Quarta, 17 de julho de 2013
Por Ivan de Carvalho
A presidente Dilma Rousseff, com seus vetos – alguns deles bastante sensatos – à lei do Ato Médico e com propostas como a de importação de dez mil médicos estrangeiros e a da obrigatoriedade dos estudantes que estejam para ser graduados em medicina trabalharem dois anos no SUS (Sistema Único de Saúde) parece haver irritado seriamente a categoria médica, o que representa um problema político de bom tamanho. A categoria, querendo e empenhando-se para isso, pode fazer um estrago considerável na popularidade da presidente.

         Outras categorias da área de saúde não têm, provavelmente, interesse na questão da importação de médicos ou na obrigatoriedade dos médicos de serem condenados a dois anos de trabalhos forçados, ainda que (mal) remunerados, na atenção básica do Sistema Único de Saúde após os seis anos do curso de medicina.

Mas elas gostaram de alguns dos vetos, pois pela lei parcialmente vetada os médicos estavam buscando trazer para sua exclusiva competência atos que atualmente podem ser exercidos por aquelas outras categorias da área de saúde – cada uma em sua especificidade profissional.

        Cumpre reconhecer que a presidente da República teve um prejuízo político e muito provavelmente eleitoral ao desafiar a categoria médica e suas posições – algumas destas notoriamente corporativas –, mas isso talvez seja neutralizado sem grande dificuldade pela satisfação que seus vetos causaram em várias outras categorias da área de saúde.

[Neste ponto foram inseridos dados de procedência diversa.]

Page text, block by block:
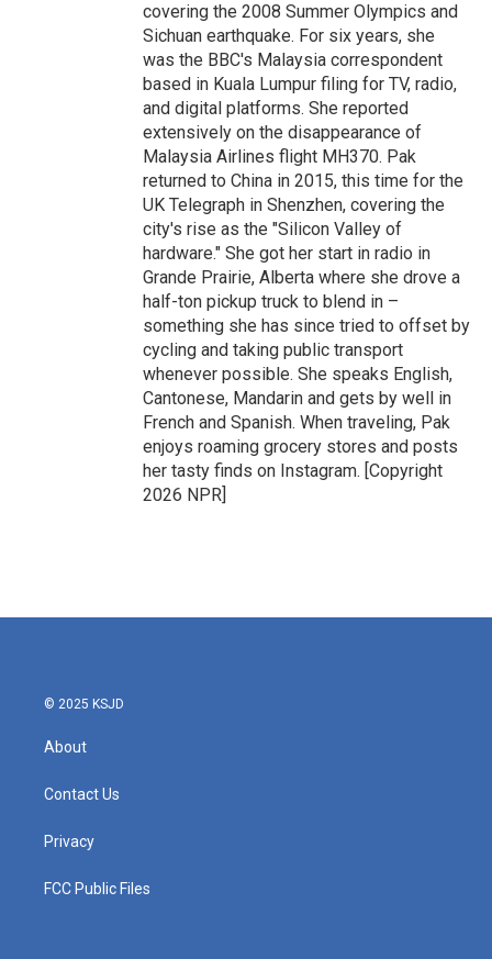
covering the 2008 Summer Olympics and
Sichuan earthquake. For six years, she
was the BBC's Malaysia correspondent
based in Kuala Lumpur filing for TV, radio,
and digital platforms. She reported
extensively on the disappearance of
Malaysia Airlines flight MH370. Pak
returned to China in 2015, this time for the
UK Telegraph in Shenzhen, covering the
city's rise as the "Silicon Valley of
hardware." She got her start in radio in
Grande Prairie, Alberta where she drove a
half-ton pickup truck to blend in –
something she has since tried to offset by
cycling and taking public transport
whenever possible. She speaks English,
Cantonese, Mandarin and gets by well in
French and Spanish. When traveling, Pak
enjoys roaming grocery stores and posts
her tasty finds on Instagram. [Copyright
2026 NPR]
© 2025 KSJD
About
Contact Us
Privacy
FCC Public Files
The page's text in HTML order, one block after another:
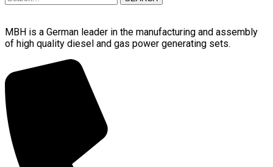
MBH is a German leader in the manufacturing and assembly
of high quality diesel and gas power generating sets.

Acresce que, se levada adiante a ideia-ameaça de importação de médicos (só seriam importados se os médicos nativos não forem suficientes ou não quiserem ocupar os postos que serão oferecidos, especialmente em pequenos municípios do interior) e se prevalecer a Medida Provisória que obriga a dois anos de trabalhos forçados no SUS (na atenção básica da rede pública) para poderem obter o diploma, isto para os estudantes que ingressarem nas faculdades (públicas ou privadas) a partir de 2015, a irritação da categoria médica será bem maior.

Já é grande. Ontem, 3 mil médicos, segundo cálculo da Polícia Militar, fizeram um protesto de rua em São Paulo. Concentraram-se em frente ao Conselho Regional de Medicina, na Consolação, seguindo pelo viaduto do Chá, avenida Brigadeiro Luís Antônio, até a avenida Paulista, onde às 19 horas bloquearam o trânsito nos dois sentidos da avenida mais importante da cidade. No Rio de Janeiro, o protesto de rua dos médicos foi bem menor, em número de participantes – não foram muito além de cem médicos, no fim da tarde, na Cinelândia.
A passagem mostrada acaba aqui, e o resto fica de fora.